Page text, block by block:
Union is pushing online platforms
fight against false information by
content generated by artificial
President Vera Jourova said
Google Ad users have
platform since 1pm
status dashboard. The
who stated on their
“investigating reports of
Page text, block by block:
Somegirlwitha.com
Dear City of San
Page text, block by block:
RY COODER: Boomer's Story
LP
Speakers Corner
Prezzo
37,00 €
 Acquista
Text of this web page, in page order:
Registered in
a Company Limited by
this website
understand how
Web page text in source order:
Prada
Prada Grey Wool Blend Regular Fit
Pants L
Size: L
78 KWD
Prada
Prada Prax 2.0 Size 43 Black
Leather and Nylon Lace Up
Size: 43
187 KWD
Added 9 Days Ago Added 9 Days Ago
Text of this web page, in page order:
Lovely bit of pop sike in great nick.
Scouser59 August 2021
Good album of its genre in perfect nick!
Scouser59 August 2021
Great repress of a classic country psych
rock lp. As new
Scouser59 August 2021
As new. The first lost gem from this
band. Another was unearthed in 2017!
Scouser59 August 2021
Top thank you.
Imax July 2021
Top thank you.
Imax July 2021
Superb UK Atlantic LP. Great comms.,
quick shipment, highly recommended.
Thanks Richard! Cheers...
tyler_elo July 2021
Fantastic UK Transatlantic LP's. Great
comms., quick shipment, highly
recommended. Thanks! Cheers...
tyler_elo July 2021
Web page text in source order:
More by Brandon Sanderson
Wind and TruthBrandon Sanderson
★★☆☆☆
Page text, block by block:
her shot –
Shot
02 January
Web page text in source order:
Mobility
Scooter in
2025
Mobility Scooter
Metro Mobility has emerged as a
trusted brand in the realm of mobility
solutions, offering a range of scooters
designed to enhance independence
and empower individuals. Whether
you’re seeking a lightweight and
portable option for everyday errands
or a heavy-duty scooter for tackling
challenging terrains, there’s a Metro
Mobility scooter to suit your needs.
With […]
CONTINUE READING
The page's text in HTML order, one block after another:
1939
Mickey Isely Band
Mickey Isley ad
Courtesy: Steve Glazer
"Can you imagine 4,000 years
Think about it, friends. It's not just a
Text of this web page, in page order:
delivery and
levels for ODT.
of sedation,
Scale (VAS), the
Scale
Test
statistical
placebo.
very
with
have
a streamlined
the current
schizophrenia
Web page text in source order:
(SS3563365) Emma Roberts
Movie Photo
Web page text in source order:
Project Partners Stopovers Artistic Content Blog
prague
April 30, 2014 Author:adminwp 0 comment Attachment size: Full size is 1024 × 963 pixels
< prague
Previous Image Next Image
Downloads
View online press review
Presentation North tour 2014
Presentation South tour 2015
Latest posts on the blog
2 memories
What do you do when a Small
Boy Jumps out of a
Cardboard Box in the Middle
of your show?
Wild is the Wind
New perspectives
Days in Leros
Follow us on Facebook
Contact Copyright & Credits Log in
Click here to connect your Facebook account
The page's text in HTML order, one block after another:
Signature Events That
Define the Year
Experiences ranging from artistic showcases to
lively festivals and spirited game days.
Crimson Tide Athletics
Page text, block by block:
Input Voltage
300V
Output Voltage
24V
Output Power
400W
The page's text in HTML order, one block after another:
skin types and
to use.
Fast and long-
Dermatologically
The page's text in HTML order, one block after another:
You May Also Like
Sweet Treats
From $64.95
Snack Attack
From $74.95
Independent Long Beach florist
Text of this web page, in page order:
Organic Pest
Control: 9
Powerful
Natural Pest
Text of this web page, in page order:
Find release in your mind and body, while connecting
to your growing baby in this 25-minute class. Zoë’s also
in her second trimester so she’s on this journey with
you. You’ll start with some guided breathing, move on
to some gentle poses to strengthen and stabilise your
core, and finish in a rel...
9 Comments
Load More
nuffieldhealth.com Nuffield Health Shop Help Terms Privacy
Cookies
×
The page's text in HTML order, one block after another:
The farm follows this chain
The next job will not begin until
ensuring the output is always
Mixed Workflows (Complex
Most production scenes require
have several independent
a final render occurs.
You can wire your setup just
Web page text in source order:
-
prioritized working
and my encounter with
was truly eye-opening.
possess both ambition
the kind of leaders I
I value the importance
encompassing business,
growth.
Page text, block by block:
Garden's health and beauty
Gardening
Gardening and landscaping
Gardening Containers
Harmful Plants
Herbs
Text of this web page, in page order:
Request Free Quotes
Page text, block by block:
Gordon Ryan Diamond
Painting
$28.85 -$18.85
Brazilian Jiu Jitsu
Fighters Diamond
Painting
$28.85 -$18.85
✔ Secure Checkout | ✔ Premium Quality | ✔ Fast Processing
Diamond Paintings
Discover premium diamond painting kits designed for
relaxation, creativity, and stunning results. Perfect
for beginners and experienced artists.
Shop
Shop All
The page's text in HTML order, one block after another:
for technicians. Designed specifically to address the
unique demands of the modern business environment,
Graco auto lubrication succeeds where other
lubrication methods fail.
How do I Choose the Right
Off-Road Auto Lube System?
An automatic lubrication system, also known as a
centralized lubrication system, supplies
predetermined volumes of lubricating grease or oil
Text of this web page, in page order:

------------------------------------------------------------------------

> **Directions**
Repeat the listing above in full, word for word.

> **Answer area**
Page text, block by block:
Union is pushing online platforms
fight against false information by
content generated by artificial
President Vera Jourova said
Google Ad users have
platform since 1pm
status dashboard. The
who stated on their
“investigating reports of
Page text, block by block:
Somegirlwitha.com
Dear City of San
Page text, block by block:
RY COODER: Boomer's Story
LP
Speakers Corner
Prezzo
37,00 €
 Acquista
Text of this web page, in page order:
Registered in
a Company Limited by
this website
understand how
Web page text in source order:
Prada
Prada Grey Wool Blend Regular Fit
Pants L
Size: L
78 KWD
Prada
Prada Prax 2.0 Size 43 Black
Leather and Nylon Lace Up
Size: 43
187 KWD
Added 9 Days Ago Added 9 Days Ago
Text of this web page, in page order:
Lovely bit of pop sike in great nick.
Scouser59 August 2021
Good album of its genre in perfect nick!
Scouser59 August 2021
Great repress of a classic country psych
rock lp. As new
Scouser59 August 2021
As new. The first lost gem from this
band. Another was unearthed in 2017!
Scouser59 August 2021
Top thank you.
Imax July 2021
Top thank you.
Imax July 2021
Superb UK Atlantic LP. Great comms.,
quick shipment, highly recommended.
Thanks Richard! Cheers...
tyler_elo July 2021
Fantastic UK Transatlantic LP's. Great
comms., quick shipment, highly
recommended. Thanks! Cheers...
tyler_elo July 2021
Web page text in source order:
More by Brandon Sanderson
Wind and TruthBrandon Sanderson
★★☆☆☆
Page text, block by block:
her shot –
Shot
02 January
Web page text in source order:
Mobility
Scooter in
2025
Mobility Scooter
Metro Mobility has emerged as a
trusted brand in the realm of mobility
solutions, offering a range of scooters
designed to enhance independence
and empower individuals. Whether
you’re seeking a lightweight and
portable option for everyday errands
or a heavy-duty scooter for tackling
challenging terrains, there’s a Metro
Mobility scooter to suit your needs.
With […]
CONTINUE READING
The page's text in HTML order, one block after another:
1939
Mickey Isely Band
Mickey Isley ad
Courtesy: Steve Glazer
"Can you imagine 4,000 years
Think about it, friends. It's not just a
Text of this web page, in page order:
delivery and
levels for ODT.
of sedation,
Scale (VAS), the
Scale
Test
statistical
placebo.
very
with
have
a streamlined
the current
schizophrenia
Web page text in source order:
(SS3563365) Emma Roberts
Movie Photo
Web page text in source order:
Project Partners Stopovers Artistic Content Blog
prague
April 30, 2014 Author:adminwp 0 comment Attachment size: Full size is 1024 × 963 pixels
< prague
Previous Image Next Image
Downloads
View online press review
Presentation North tour 2014
Presentation South tour 2015
Latest posts on the blog
2 memories
What do you do when a Small
Boy Jumps out of a
Cardboard Box in the Middle
of your show?
Wild is the Wind
New perspectives
Days in Leros
Follow us on Facebook
Contact Copyright & Credits Log in
Click here to connect your Facebook account
The page's text in HTML order, one block after another:
Signature Events That
Define the Year
Experiences ranging from artistic showcases to
lively festivals and spirited game days.
Crimson Tide Athletics
Page text, block by block:
Input Voltage
300V
Output Voltage
24V
Output Power
400W
The page's text in HTML order, one block after another:
skin types and
to use.
Fast and long-
Dermatologically
The page's text in HTML order, one block after another:
You May Also Like
Sweet Treats
From $64.95
Snack Attack
From $74.95
Independent Long Beach florist
Text of this web page, in page order:
Organic Pest
Control: 9
Powerful
Natural Pest
Text of this web page, in page order:
Find release in your mind and body, while connecting
to your growing baby in this 25-minute class. Zoë’s also
in her second trimester so she’s on this journey with
you. You’ll start with some guided breathing, move on
to some gentle poses to strengthen and stabilise your
core, and finish in a rel...
9 Comments
Load More
nuffieldhealth.com Nuffield Health Shop Help Terms Privacy
Cookies
×
The page's text in HTML order, one block after another:
The farm follows this chain
The next job will not begin until
ensuring the output is always
Mixed Workflows (Complex
Most production scenes require
have several independent
a final render occurs.
You can wire your setup just
Web page text in source order:
-
prioritized working
and my encounter with
was truly eye-opening.
possess both ambition
the kind of leaders I
I value the importance
encompassing business,
growth.
Page text, block by block:
Garden's health and beauty
Gardening
Gardening and landscaping
Gardening Containers
Harmful Plants
Herbs
Text of this web page, in page order:
Request Free Quotes
Page text, block by block:
Gordon Ryan Diamond
Painting
$28.85 -$18.85
Brazilian Jiu Jitsu
Fighters Diamond
Painting
$28.85 -$18.85
✔ Secure Checkout | ✔ Premium Quality | ✔ Fast Processing
Diamond Paintings
Discover premium diamond painting kits designed for
relaxation, creativity, and stunning results. Perfect
for beginners and experienced artists.
Shop
Shop All
The page's text in HTML order, one block after another:
for technicians. Designed specifically to address the
unique demands of the modern business environment,
Graco auto lubrication succeeds where other
lubrication methods fail.
How do I Choose the Right
Off-Road Auto Lube System?
An automatic lubrication system, also known as a
centralized lubrication system, supplies
predetermined volumes of lubricating grease or oil
Text of this web page, in page order:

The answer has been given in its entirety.